Initialize LlamaCppChatGenerator.

Parameters:

model (str) – The path of a quantized model for text generation, for example, "zephyr-7b-beta.Q4_0.gguf". If the model path is also specified in the model_kwargs, this parameter will be ignored.
n_ctx (int | None) – The number of tokens in the context. When set to 0, the context will be taken from the model.
n_batch (int | None) – Prompt processing maximum batch size.
model_kwargs (dict[str, Any] | None) – Dictionary containing keyword arguments used to initialize the LLM for text generation. These keyword arguments provide fine-grained control over the model loading. In case of duplication, these kwargs override model, n_ctx, and n_batch init parameters. For more information on the available kwargs, see llama.cpp documentation.
generation_kwargs (dict[str, Any] | None) – A dictionary containing keyword arguments to customize text generation. For more information on the available kwargs, see llama.cpp documentation.
tools (ToolsType | None) – A list of Tool and/or Toolset objects, or a single Toolset for which the model can prepare calls. Each tool should have a unique name.
streaming_callback (StreamingCallbackT | None) – A callback function that is called when a new token is received from the stream.
chat_handler_name (str | None) – Name of the chat handler for multimodal models. Common options include: "Llava16ChatHandler", "MoondreamChatHandler", "Qwen25VLChatHandler". For other handlers, check llama-cpp-python documentation.
model_clip_path (str | None) – Path to the CLIP model for vision processing (e.g., "mmproj.bin"). Required when chat_handler_name is provided for multimodal models.

warm_up

python

warm_up() -> None

Load and initialize the llama.cpp model.

to_dict

python

to_dict() -> dict[str, Any]

Serializes the component to a dictionary.

Returns:

dict[str, Any] – Dictionary with serialized data.

from_dict

python

from_dict(data: dict[str, Any]) -> LlamaCppChatGenerator

Deserializes the component from a dictionary.

Parameters:

data (dict[str, Any]) – Dictionary to deserialize from.

Returns:

LlamaCppChatGenerator – Deserialized component.

run

python

run(
    messages: list[ChatMessage] | str,
    generation_kwargs: dict[str, Any] | None = None,
    *,
    tools: ToolsType | None = None,
    streaming_callback: StreamingCallbackT | None = None
) -> dict[str, list[ChatMessage]]

Run the text generation model on the given list of ChatMessages.

Parameters:

messages (list[ChatMessage] | str) – A list of ChatMessage instances representing the input messages. If a string is provided, it is converted to a list containing a ChatMessage with user role.
generation_kwargs (dict[str, Any] | None) – A dictionary containing keyword arguments to customize text generation. For more information on the available kwargs, see llama.cpp documentation.
tools (ToolsType | None) – A list of Tool and/or Toolset objects, or a single Toolset for which the model can prepare calls. Each tool should have a unique name. If set, it will override the tools parameter set during component initialization.
streaming_callback (StreamingCallbackT | None) – A callback function that is called when a new token is received from the stream. If set, it will override the streaming_callback parameter set during component initialization.

Returns:

dict[str, list[ChatMessage]] – A dictionary with the following keys:
replies: The responses from the model

run_async

python

run_async(
    messages: list[ChatMessage] | str,
    generation_kwargs: dict[str, Any] | None = None,
    *,
    tools: ToolsType | None = None,
    streaming_callback: StreamingCallbackT | None = None
) -> dict[str, list[ChatMessage]]

Async version of run. Runs the text generation model on the given list of ChatMessages.
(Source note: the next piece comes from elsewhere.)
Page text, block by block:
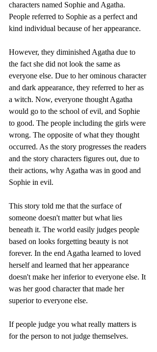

Uses a thread pool to avoid blocking the event loop, since llama-cpp-python provides only synchronous inference.

Parameters:

messages (list[ChatMessage] | str) – A list of ChatMessage instances representing the input messages. If a string is provided, it is converted to a list containing a ChatMessage with user role.
generation_kwargs (dict[str, Any] | None) – A dictionary containing keyword arguments to customize text generation. For more information on the available kwargs, see llama.cpp documentation.
tools (ToolsType | None) – A list of Tool and/or Toolset objects, or a single Toolset for which the model can prepare calls. Each tool should have a unique name. If set, it will override the tools parameter set during component initialization.
streaming_callback (StreamingCallbackT | None) – A callback function that is called when a new token is received from the stream. If set, it will override the streaming_callback parameter set during component initialization.

Returns:

dict[str, list[ChatMessage]] – A dictionary with the following keys:
replies: The responses from the model

haystack_integrations.components.generators.llama_cpp.generator

LlamaCppGenerator

Provides an interface to generate text using LLM via llama.cpp.

llama.cpp is a project written in C/C++ for efficient inference of LLMs. It employs the quantized GGUF format, suitable for running these models on standard machines (even without GPUs).

Usage example:

python

from haystack_integrations.components.generators.llama_cpp import LlamaCppGenerator
generator = LlamaCppGenerator(model="zephyr-7b-beta.Q4_0.gguf", n_ctx=2048, n_batch=512)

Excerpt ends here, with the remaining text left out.